When tests fail to complete their run (i.e. finished not by looping) the testing environment shows the last 10 executed addresses.
Using the --debuginfo
flag adds debugging info, i.e. labels information; In that case, each of the 10 executed address will be followed by a label name like the one below.
You can also use this flag with a positive number --debuginfo LEN
- that way the last LEN
executed addresses will be saved (with their extensive label-names) and not just 10.
Using this flag makes the test run ~25% slower, and the compiled tests are 3-times larger (because of the debugging information). Yet, it's nothing compared to the debugging information you are getting:
0x2c6000:
f1:l13:hex.pop_res(1) ->
s20:l268:hex.xor_from_ptr(2) ->
s20:l159:hex.exact_xor_from_ptr(2) ->
s20:l175:hex.ptr_wflip_2nd_word(2) ->
s20:l144:hex.ptr_wflip(2) ->
s20:l121:hex.pointers.set_flip_pointer(1) ->
s20:l43:hex.address_and_variable_xor(4) ->
s12:l86:rep0:hex.double_exact_xor(9) ->
first_flip
That means that address 0x2c6000 is the label first_flip in the double_exact_xor macro (that gets 9 parameters). This macro got "called" from the address_and_variable_xor macro (4 params) in the 86th line in the 12th stl file (in the compilation order; s stands for stl, while f stands for other files). The current macro-expansion started in the first non-stl compiled file, in line 13, where hex.pop_res is called with 1 param.
You can get the entire "macro-stack" of the last executed addresses to get a better understanding of what happened.
More information about the labels can be found here.
More information about debugging with flipjump in general: how to debug.
You can filter the running tests. No filter means that all the tests in the chosen test type (--regular, --all, etc.) will run.
Using the next filters together will take the union of the relevant tests.
--name n1 n2
only run tests with these exact names.--contains n1 n2
only run tests containing one of these names.--startswith n1 n2
only run tests starting with one of these names.--endswith n1 n2
only run tests ending with one of these names.

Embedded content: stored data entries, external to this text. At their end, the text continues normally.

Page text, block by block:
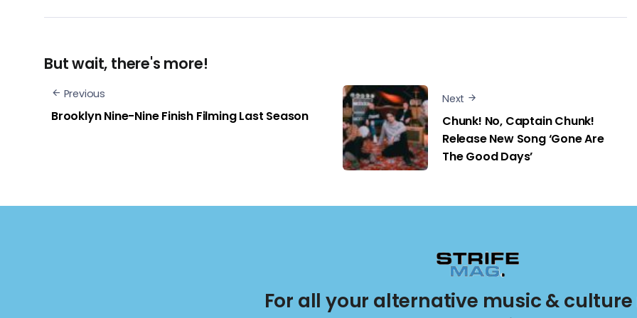
But wait, there's more!
Previous
Brooklyn Nine-Nine Finish Filming Last Season
Next
Chunk! No, Captain Chunk!
Release New Song ‘Gone Are
The Good Days’
For all your alternative music & culture
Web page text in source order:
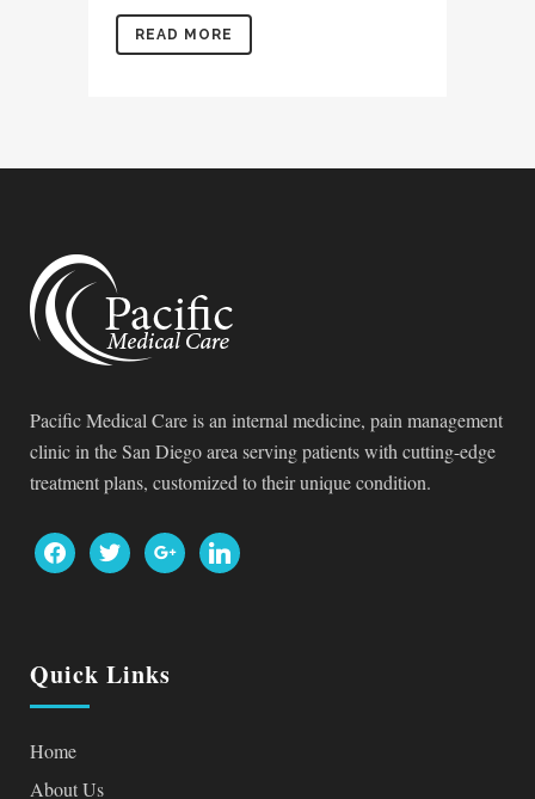
READ MORE
Pacific Medical Care is an internal medicine, pain management
clinic in the San Diego area serving patients with cutting-edge
treatment plans, customized to their unique condition.
facebooktwitter googlelinkedin
Quick Links
Home
About Us
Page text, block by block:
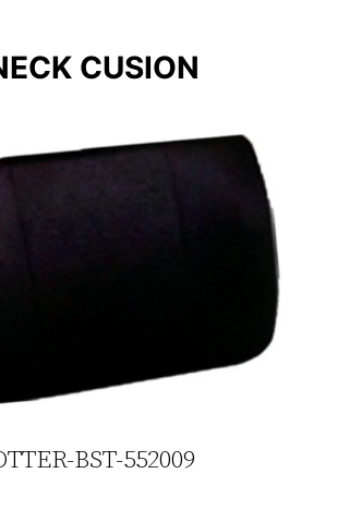
CUSION
BST-552009
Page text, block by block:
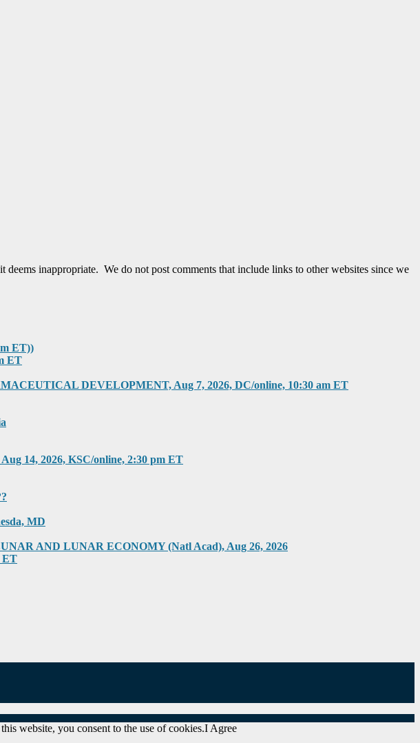
inappropriate. We do not post comments that include links to other websites since we
ET))
ET
DEVELOPMENT, Aug 7, 2026, DC/online, 10:30 am ET
14, 2026, KSC/online, 2:30 pm ET
MD
AND LUNAR ECONOMY (Natl Acad), Aug 26, 2026
ET
website, you consent to the use of cookies.I Agree
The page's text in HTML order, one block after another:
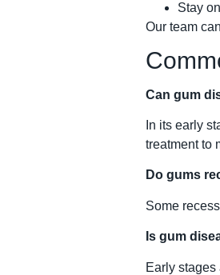
Stay
Our team
Can gum
In its early
treatment to
Do gums
Some
Is gum
Early
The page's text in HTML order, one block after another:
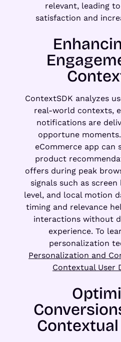
relevant, leading
satisfaction and
ContextSDK analyzes
real-world contexts,
notifications are
opportune
eCommerce app can
product
offers during peak
signals such as
level, and local motion
timing and relevance
interactions without
experience. To
personalization
Personalization and
Contextual User
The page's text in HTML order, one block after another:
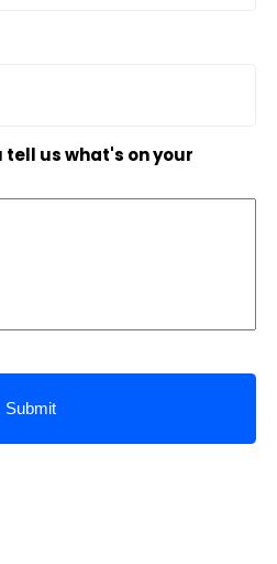
tell us what's on your
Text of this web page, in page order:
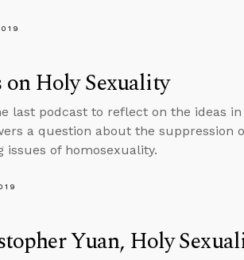
Holy Sexuality
last podcast to reflect on the ideas in
a question about the
of homosexuality.
Yuan, Holy
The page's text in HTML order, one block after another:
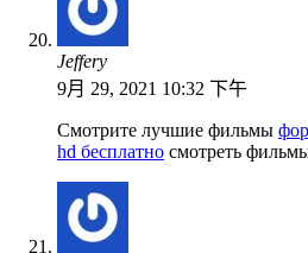
Jeffery
9月 29, 2021 10:32 下午
Смотрите лучшие фильмы
hd бесплатно смотреть
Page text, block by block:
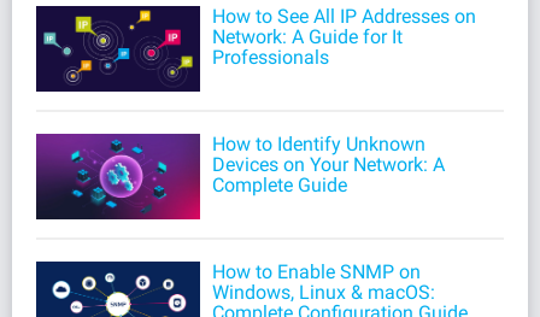
How to See All IP Addresses on
Network: A Guide for It
Professionals
How to Identify Unknown
Devices on Your Network: A
Complete Guide
How to Enable SNMP on
Windows, Linux & macOS:
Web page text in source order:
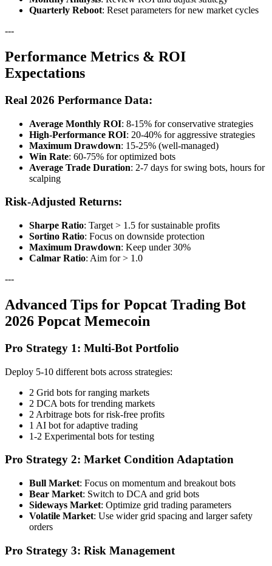
Quarterly Reboot: Reset parameters for new market cycles
---
Performance Metrics & ROI
Expectations
Real 2026 Performance Data:
Average Monthly ROI: 8-15% for conservative strategies
High-Performance ROI: 20-40% for aggressive strategies
Maximum Drawdown: 15-25% (well-managed)
Win Rate: 60-75% for optimized bots
Average Trade Duration: 2-7 days for swing bots, hours for
scalping
Risk-Adjusted Returns:
Sharpe Ratio: Target > 1.5 for sustainable profits
Sortino Ratio: Focus on downside protection
Maximum Drawdown: Keep under 30%
Calmar Ratio: Aim for > 1.0
---
Advanced Tips for Popcat Trading Bot
2026 Popcat Memecoin
Pro Strategy 1: Multi-Bot Portfolio
Deploy 5-10 different bots across strategies:
2 Grid bots for ranging markets
2 DCA bots for trending markets
2 Arbitrage bots for risk-free profits
1 AI bot for adaptive trading
1-2 Experimental bots for testing
Pro Strategy 2: Market Condition Adaptation
Bull Market: Focus on momentum and breakout bots
Bear Market: Switch to DCA and grid bots
Sideways Market: Optimize grid trading parameters
Volatile Market: Use wider grid spacing and larger safety
orders
Pro Strategy 3: Risk Management

The .csv files in this directory specify which tests to run (and what parameters to use).
A test is a .fj program that gets compiled into a .fjm file, which gets run with a predefined input, and checks if it finished successfully with the desired output.

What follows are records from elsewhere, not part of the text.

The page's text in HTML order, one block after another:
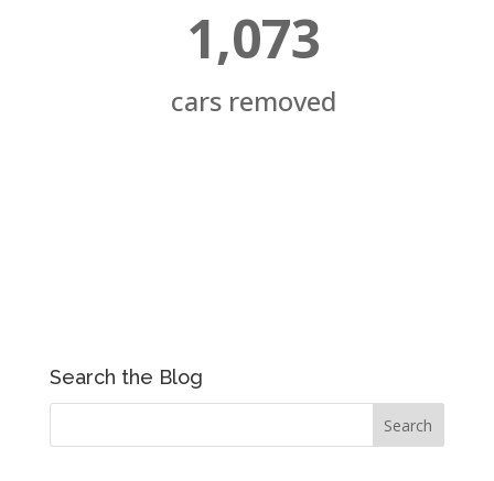
1,073
cars removed
Search the Blog
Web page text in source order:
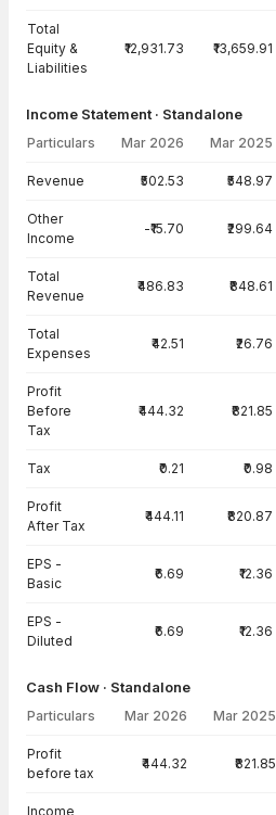
Total
Equity &
Liabilities
₹12,931.73 ₹13,659.91
Income Statement · Standalone
Particulars Mar 2026 Mar 2025
Revenue ₹502.53 ₹548.97
Other
Income
-₹15.70 ₹299.64
Total
Revenue
₹486.83 ₹848.61
Total
Expenses
₹42.51 ₹26.76
Profit
Before
Tax
₹444.32 ₹821.85
Tax ₹0.21 ₹0.98
Profit
After Tax
₹444.11 ₹820.87
EPS -
Basic
₹6.69 ₹12.36
EPS -
Diluted
₹6.69 ₹12.36
Cash Flow · Standalone
Particulars Mar 2026 Mar 2025
Profit
before tax
₹444.32 ₹821.85
Income
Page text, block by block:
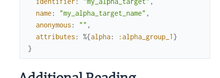
name : "my_alpha_target_name" ,
anonymous : "" ,
attributes : %{alpha: :alpha_group_1 }
}
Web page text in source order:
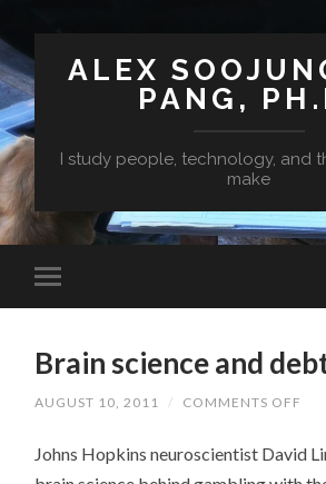
ALEX
PANG,
I study people, technology, and
make
Brain science and
AUGUST 10, 2011 / COMMENTS OFF
Johns Hopkins neuroscientist David
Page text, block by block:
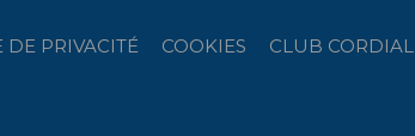
DE PRIVACITÉ COOKIES CLUB CORDIAL
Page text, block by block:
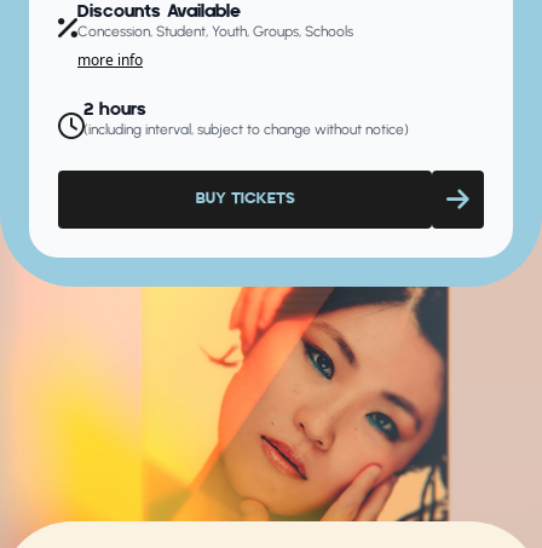
Discounts Available
Concession, Student, Youth, Groups, Schools
more info
2 hours
(including interval, subject to change without notice)
BUY TICKETS
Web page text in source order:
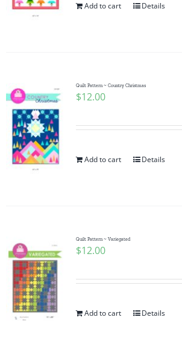
Pattern Errata Page
Checkout
WooCommerce Cart
Add to cart Details
Quilt Pattern ~ Country Christmas
$12.00
Add to cart Details
Quilt Pattern ~ Variegated
$12.00
Add to cart Details
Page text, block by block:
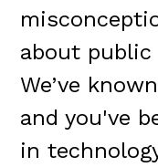
about public
We’ve
and you've
in
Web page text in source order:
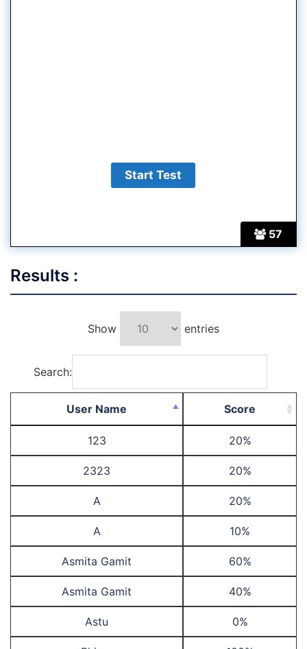
57
Results :
Show entries
Search:
User Name Score
123 20%
2323 20%
A 20%
A 10%
Asmita Gamit 60%
Asmita Gamit 40%
Astu 0%
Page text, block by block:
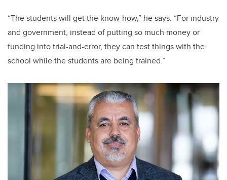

To support more .csv files, update conf.json.
The python test itself can be found on test_fj.py (and conftest.py).
To add a new test, create your .fj programs, and you predefined input and expected output.
Then choose the relevant csv file.
The rule of thumb (for the sum of compile+run times, in seconds):
fast | medium | slow | hexlib |
---|---|---|---|
0 → 0.2 | 0.2 → 0.7 | 0.7+ | tests ns hex |
Then add a new line to the relevant compile-csv and run-csv files, according to the next formats.

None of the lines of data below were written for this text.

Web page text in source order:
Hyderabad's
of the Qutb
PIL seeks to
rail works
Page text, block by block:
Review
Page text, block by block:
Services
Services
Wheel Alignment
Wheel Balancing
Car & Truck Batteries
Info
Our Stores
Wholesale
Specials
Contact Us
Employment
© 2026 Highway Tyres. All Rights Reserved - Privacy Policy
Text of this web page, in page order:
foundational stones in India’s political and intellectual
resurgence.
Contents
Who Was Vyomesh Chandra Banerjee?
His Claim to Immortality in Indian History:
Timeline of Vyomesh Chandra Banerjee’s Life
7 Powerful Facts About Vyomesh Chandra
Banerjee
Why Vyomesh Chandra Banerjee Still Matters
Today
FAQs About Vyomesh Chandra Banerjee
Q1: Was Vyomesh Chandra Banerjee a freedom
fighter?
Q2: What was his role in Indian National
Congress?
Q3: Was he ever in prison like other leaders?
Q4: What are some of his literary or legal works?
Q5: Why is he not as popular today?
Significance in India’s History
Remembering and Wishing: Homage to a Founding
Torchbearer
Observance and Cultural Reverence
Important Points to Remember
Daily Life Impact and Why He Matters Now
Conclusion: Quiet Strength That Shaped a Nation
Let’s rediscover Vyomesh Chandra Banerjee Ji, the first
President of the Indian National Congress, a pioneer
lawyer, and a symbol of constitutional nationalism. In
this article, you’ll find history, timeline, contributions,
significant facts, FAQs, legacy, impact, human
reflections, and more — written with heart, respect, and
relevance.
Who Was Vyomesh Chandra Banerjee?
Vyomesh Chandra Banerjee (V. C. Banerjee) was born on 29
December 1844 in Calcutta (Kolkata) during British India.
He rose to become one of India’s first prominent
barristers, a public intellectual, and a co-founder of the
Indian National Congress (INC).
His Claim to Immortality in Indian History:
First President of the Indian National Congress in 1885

(files with the next format: tests_tables/test_compile_*.csv
)
test name | .fj paths | out .fjm path | memory width | version | flags | use stl | treat warnings as errors |
---|---|---|---|---|---|---|---|
example_test | path/to/example_1.fj | ... | path/to/example_n.fj | path/to/compiled/example.fjm | 64 | 1 | 0 | True | True |
Every line in this file will cause the compilation of the specified .fj files into the .fjm file, with the given compilation parameters.
Note that you can specify a single file, or a '|' separated list of files in the .fj paths cell. In case of a list, they will be compiled in the inserted order.
(files with the next format: tests_tables/test_run_*.csv
)
test name | .fjm path | input file path | output file path | is input a binary file | is output a binary file |
---|---|---|---|---|---|
example_test | path/to/compiled/example.fjm | path/to/inputs/example.in | path/to/outputs/example.out | False | False |
Every line in this file will cause the specified .fjm to run with the given input, and its output will be compared to the given expected output.
Note that you can also emit specifying a file in the input/output cell, and leave it empty. In that case an empty input/output will be used.
If you want to add your test, but you want it to xfail, you can add your test name (in its own line) to:
tests_tables/xfail_compile.csv
- to mark its compilation as expected to fail.tests_tables/xfail_run.csv
- to mark its run as expected to fail.